We derived the CV of body composition measurement results according to the measuring conditions of all mice (Table 1). For the analysis of body composition elements, we derived the average value by classifying the repositioning condition (RE, RA) for each equipment for precision analysis. For both RE (3.88 ± 2.53) vs. RA (17.00 ± 12.91), FM had lower CV than NMR (5.05 ± 3.58 vs. 14.96 ± 10.46). Also, in both RE (0.43 ± 0.25) and RA (2.75 ± 1.70) in LM, DXA had lower CV than NRM. We measured body weight, BMC, and lfBMC in DXA but not in NMR. In DXA, the CV values of body weight, BMC, and lfBMC were lower in RE than in RA, which was consistent with the direction of FM and LM (FM > LM). We measured CV of body water only in NMR, but it was lower in RA than in RE as in FM and LM. In particular, the CV value in the RE (26.66 ± 43.77) condition of body water was the highest regardless of all measurement tools, measurement conditions, or measurement items.
| DXA (total, n = 30) | NMR (total, n = 30) | ||
|---|---|---|---|
| FM | RE | 3.88 ± 2.53 | 17.00 ± 12.91 |
| RA | 5.05 ± 3.58 | 14.96 ± 10.46 | |
| LM | RE | 0.38 ± 0.18 | 3.91 ± 2.39 |
| RA | 0.43 ± 0.25 | 2.75 ± 1.70 | |
| Body weight | RE | 0.27 ± 0.15 | NA |
| RA | 0.41 ± 0.34 | NA | |
| Body water | RE | NA | 26.66 ± 43.77 |
| RA | NA | 13.65 ± 29.73 | |
| BMC | RE | 2.36 ± 1.44 | NA |
| RA | 2.90 ± 1.85 | NA | |
| lfBMC | RE | 6.38 ± 3.73 | NA |
| RA | 7.70 ± 5.95 | NA | |
| Unit: gram.
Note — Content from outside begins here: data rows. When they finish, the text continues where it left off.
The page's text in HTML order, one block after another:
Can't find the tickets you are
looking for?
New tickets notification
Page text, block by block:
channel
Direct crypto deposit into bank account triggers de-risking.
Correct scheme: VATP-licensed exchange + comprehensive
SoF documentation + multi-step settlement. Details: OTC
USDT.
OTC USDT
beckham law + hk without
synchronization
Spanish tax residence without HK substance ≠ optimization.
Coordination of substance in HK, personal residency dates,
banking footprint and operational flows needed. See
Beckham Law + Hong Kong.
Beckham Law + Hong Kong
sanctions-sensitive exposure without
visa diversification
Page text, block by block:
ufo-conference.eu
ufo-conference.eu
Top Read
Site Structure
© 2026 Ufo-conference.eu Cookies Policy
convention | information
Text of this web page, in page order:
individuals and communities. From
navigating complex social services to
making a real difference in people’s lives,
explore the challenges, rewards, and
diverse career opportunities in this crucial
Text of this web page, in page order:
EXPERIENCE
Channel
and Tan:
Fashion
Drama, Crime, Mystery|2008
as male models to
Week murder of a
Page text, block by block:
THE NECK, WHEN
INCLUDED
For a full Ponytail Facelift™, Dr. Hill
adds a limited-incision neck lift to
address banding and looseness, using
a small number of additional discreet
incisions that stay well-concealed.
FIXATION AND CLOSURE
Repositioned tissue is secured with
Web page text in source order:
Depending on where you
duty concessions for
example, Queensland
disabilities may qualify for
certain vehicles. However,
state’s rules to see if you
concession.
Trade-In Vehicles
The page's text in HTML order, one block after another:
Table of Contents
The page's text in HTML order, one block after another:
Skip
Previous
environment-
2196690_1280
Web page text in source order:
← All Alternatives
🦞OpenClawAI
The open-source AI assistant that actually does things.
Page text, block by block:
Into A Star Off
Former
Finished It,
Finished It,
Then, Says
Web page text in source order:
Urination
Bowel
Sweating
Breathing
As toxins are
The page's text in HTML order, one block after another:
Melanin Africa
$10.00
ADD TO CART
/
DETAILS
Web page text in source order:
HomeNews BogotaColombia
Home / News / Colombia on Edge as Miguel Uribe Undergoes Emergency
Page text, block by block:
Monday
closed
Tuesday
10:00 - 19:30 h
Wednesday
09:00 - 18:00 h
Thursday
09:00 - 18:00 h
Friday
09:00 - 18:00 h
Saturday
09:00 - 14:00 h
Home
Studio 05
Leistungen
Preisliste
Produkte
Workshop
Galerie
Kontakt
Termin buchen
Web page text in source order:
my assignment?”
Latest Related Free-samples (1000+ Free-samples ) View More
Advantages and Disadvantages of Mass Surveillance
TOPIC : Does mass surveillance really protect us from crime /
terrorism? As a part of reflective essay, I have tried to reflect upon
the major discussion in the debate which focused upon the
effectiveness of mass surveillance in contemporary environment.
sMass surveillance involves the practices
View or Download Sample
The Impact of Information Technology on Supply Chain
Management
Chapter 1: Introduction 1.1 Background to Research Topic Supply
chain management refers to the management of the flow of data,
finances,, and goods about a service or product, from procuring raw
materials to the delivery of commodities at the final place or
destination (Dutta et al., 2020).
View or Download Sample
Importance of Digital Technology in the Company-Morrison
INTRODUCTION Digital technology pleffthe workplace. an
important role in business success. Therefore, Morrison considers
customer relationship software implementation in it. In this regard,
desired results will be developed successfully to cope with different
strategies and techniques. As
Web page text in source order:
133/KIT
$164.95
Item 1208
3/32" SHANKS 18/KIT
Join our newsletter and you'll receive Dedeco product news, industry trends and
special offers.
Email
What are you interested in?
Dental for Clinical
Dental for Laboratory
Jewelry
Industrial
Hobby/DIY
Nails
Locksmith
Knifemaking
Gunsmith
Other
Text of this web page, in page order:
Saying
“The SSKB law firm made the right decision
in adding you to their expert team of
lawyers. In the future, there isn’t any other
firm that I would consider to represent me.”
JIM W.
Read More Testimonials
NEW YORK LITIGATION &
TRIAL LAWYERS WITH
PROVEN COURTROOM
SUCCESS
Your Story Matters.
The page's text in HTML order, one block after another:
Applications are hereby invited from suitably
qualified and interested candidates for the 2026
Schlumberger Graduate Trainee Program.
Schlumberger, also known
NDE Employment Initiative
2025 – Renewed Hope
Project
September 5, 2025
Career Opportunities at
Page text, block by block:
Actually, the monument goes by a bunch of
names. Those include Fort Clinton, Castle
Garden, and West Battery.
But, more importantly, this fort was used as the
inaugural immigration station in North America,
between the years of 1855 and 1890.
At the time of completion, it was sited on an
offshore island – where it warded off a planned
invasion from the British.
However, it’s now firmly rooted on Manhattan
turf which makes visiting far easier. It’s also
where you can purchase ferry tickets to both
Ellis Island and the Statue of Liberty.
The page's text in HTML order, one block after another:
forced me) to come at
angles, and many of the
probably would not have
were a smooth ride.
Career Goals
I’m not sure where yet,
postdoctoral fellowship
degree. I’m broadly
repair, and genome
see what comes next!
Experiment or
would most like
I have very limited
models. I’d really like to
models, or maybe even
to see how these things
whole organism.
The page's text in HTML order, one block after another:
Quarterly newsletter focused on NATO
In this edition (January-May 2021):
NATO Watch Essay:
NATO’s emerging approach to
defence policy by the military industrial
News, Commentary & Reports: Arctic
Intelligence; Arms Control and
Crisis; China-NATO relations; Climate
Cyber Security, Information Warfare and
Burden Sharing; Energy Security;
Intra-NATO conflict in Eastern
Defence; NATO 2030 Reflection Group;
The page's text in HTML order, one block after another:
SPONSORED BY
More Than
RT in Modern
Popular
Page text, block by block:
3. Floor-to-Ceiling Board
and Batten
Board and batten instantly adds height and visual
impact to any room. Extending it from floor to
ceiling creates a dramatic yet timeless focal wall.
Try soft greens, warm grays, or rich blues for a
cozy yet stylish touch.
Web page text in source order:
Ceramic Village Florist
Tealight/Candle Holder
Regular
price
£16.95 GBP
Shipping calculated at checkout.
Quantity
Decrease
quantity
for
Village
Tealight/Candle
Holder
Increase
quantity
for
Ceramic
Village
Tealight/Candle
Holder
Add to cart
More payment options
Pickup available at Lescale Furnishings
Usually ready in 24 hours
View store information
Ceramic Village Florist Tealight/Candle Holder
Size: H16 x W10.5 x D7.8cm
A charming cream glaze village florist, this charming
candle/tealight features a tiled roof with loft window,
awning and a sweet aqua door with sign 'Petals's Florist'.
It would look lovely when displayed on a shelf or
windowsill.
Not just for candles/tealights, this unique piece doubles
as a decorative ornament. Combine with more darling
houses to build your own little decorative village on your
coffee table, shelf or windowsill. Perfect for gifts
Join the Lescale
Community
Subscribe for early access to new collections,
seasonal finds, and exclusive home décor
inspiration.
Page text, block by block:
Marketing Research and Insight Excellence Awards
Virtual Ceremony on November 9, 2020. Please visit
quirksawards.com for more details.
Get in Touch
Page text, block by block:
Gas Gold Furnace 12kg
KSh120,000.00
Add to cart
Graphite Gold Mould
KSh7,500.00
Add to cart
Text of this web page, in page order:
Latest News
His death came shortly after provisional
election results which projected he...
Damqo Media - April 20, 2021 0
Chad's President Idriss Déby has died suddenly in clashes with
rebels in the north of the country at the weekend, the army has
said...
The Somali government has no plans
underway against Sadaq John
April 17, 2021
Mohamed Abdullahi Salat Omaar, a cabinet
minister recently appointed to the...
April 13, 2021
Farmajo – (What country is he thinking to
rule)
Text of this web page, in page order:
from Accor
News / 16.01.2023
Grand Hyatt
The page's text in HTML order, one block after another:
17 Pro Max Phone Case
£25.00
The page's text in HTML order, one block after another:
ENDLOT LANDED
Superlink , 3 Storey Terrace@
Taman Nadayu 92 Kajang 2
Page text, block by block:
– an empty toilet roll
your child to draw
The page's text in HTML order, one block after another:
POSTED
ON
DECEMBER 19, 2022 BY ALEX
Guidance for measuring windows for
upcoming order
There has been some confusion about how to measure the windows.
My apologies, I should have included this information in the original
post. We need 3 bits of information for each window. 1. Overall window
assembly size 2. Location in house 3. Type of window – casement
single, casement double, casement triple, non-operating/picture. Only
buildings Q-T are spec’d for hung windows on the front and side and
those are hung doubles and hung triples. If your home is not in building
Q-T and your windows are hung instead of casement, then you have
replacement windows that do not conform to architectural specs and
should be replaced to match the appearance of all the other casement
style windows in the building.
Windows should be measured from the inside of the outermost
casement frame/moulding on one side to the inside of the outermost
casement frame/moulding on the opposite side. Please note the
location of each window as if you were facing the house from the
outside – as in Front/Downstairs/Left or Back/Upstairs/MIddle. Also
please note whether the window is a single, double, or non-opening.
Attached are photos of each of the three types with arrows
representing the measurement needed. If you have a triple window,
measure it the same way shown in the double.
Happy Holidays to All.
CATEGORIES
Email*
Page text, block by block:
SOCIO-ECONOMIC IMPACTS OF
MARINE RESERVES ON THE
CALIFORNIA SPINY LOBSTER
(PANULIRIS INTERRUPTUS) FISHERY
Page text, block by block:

All data are presented as the mean ± standard deviation (S.D.). RE = euthanasia with repositioning, RA = anesthesia with repositioning, FM = fat mass, LM = lean mass, BMC = bone mineral content, lfBMC = left femur bone mineral content. | |||
In order to confirm the error of measurement according to the body weight, the weight was divided in the three grades; the measured CV is shown in Table 2. For DXA, we confirmed that the CV value in all items decreased as the body weight increased, regardless of the measurement conditions. However, for NMR, the CV value of the low-weight group was high in both RE and RA. In addition, NMR showed that in all items except for FM under RA, the CV values were high in the order of low-weight, high-weight, and mid-weight. For LM, unlike FM, there was no tendency to increase or decrease in group average and CV.
| RE | RA | ||||
|---|---|---|---|---|---|
| DXA | NMR | DXA | NMR | ||
| Low-weight (n = 10) | FM | 5.63 ± 2.90 | 27.03 ± 14.69 | 6.92 ± 4.72 | 19.69 ± 13.08 |
| LM | 0.36 ± 0.21 | 6.11 ± 2.17 | 0.44 ± 0.32 | 2.75 ± 1.93 | |
| BMC | 3.51 ± 1.56 | NA | 3.51 ± 1.56 | NA | |
| Mid-weight (n = 10) | FM | 3.47 ± 2.01 | 6.11 ± 2.17 | 5.48 ± 2.58 | 15.28 ± 8.69 |
| LM | 0.41 ± 0.17 | 2.51 ± 1.49 | 0.42 ± 0.25 | 2.75 ± 1.93 | |
| BMC | 1.70 ± 1.08 | NA | 2.47 ± 2.11 | NA | |
| High-weight (n = 10) | FM | 2.54 ± 1.61 | 8.29 ± 4.29 | 3.17 ± 2.58 | 8.29 ± 4.29 |
| LM | 0.38 ± 0.15 | 2.91 ± 1.49 | 0.44 ± 0.21 | 2.66 ± 1.70 | |
| BMC | 1.86 ± 0.89 | NA | 2.47 ± 2.11 | NA | |
| Unit: gram. All data are presented as the mean ± standard deviation (S.D.). RE = euthanasia with repositioning, RA = anesthesia with repositioning, FM = fat mass, LM = lean mass, BMC = bone mineral content, BMC = bone mineral content. | |||||
We compared the measurements of each body component according to the measuring conditions with the reference values (Table 3, Fig. 1). For indirect comparison of the measurement accuracy of DXA and NMR, we compared them against a reference value measured by an electronic scale and expressed the values as mean signed difference (MSD) and r2 values [MSD (r2)]. For FM, there was no significant difference in either RE or RA of DXA compared to the reference value. However, compared to the reference value, NMR had a significantly difference in both RE and RA (p < 0.05). NMR could not measure body weight and fBMC, because of the relatively long measurement time compared to DXA. Although comparison with NMR was not possible, DXA showed a high correlation (r2 > 0.95) with body weight.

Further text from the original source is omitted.